An Arkansas man pleaded guilty on Monday to placing dead animals on his late neighbor’s grave. As part of his plea deal, Joseph Alan Stroud, 79, would only have to admit to misdemeanor defacing objects of public respect, not the felony version, according to The Arkansas Democrat-Gazette. In court he insisted he did it for the sake of the dead man, but the judge did not buy it, as that account also clashed with the backstory.

Stroud received a suspended sentence of one year and was given a 30-day deadline to pay $2,529 in restitution to replace the headstone.

According to the probable cause affidavit obtained by Law&Crime, police were called on July 31, 2020. An officer spoke with Shannon Nobles, the granddaughter of the late Fred Allen McKinney. She said that around May 31, her family began finding dead animals on her grandfather’s grave. They first believed it was just a coincidence — that perhaps the animals were dying after eating fake floral arrangements. But it kept happening. They came to believe someone was doing it on purpose.

The family got the cemetery’s permission to set up game cameras at the headstone. Over the next several months, they recorded a person walking up to the gravesite, putting a dead animal on a headstone, and walking back to his vehicle, a gray, newer-model Dodge Journey.
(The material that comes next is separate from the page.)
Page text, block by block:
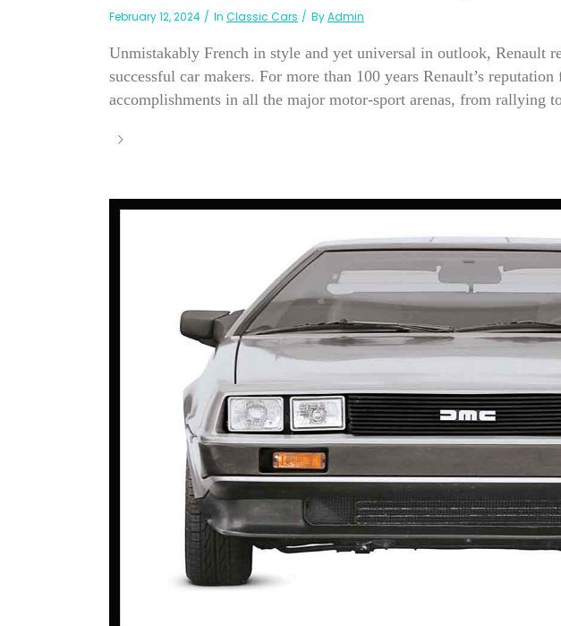
February 12, 2024 In Classic Cars ByAdmin
Unmistakably French in style and yet universal in outlook, Renault
successful car makers. For more than 100 years Renault’s
accomplishments in all the major motor-sport arenas, from rallying

It was a man, but police said he looked like he was trying to disguise himself because he was wearing a woman’s windbreaker jacket, sunglasses, and a woman’s wig.

Nobles said she determined it was Stroud when she noticed the Dodge Journey while driving by the cemetery one day. She followed it to a Walmart, where she took pictures and recognized the driver as the defendant.
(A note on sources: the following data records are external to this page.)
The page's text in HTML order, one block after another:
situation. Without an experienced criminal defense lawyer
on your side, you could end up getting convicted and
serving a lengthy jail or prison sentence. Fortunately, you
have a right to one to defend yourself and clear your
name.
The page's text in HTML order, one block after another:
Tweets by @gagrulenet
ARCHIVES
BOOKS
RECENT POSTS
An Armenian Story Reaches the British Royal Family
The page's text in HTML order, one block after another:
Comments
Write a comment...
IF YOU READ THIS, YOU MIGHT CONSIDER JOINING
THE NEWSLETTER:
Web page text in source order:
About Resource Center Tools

Nobles said that the family had removed a total of 16 dead animals from their grandfather’s gravesite since the ordeal started, including one that was draped over the headstone and left a brown stain in its trace. She said she was on her morning run on July 31 when she saw Stroud leave the cemetery in his Dodge Journey. She discovered a dead possum on the grave and eight live baby possums inside one of the flower vases to the side. That’s when Nobles called it in.

There’s a bit of a backstory here. For one, Stroud’s late wife is nearby in same row of gravesites. Second, both he and McKinney had clashed before, according to at least one account. Nobles said the two men never got along. She said there was even a lawsuit between them, which she believed Stroud lost.
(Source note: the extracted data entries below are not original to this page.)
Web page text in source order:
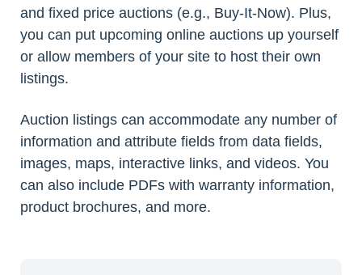
and fixed price auctions (e.g., Buy-It-Now). Plus,
you can put upcoming online auctions up yourself
or allow members of your site to host their own
listings.
Auction listings can accommodate any number of
information and attribute fields from data fields,
images, maps, interactive links, and videos. You
can also include PDFs with warranty information,
product brochures, and more.

In any case, police at the time said they confirmed Nobles’ account, in part citing similar apparel worn by both Stroud and the vandal. An officer also found a bath towel in the defendant’s Dodge Journey. The item was stained with what seemed to be blood.

In court, the defendant insisted he left the dead animals there for McKinney’s sake.

“I done it for his behalf to show him the animals were still here and everything like that,” he said, according to the Democrat-Gazette. “He just enjoyed animals and that there was more of a . . . a beauty than flowers an stuff.”

“If you were honoring him why would you wear disguises and sneak in and out of the cemetery to put the dead animals on his grave?” Benton County Circuit Judge Robin Green said.

Stroud’s answer was to assert that he was just trolling by wearing disguises.

“It was to agitate the people looking at me and following me around,” he said. “I done it to upset them because my car was there and my license tag was there, and they knew it was me. I done it just to agitate them because I knew they were checking on me and stuff.”

Green sounded skeptical about the plea deal — and even wondered if Stroud was being honest with her.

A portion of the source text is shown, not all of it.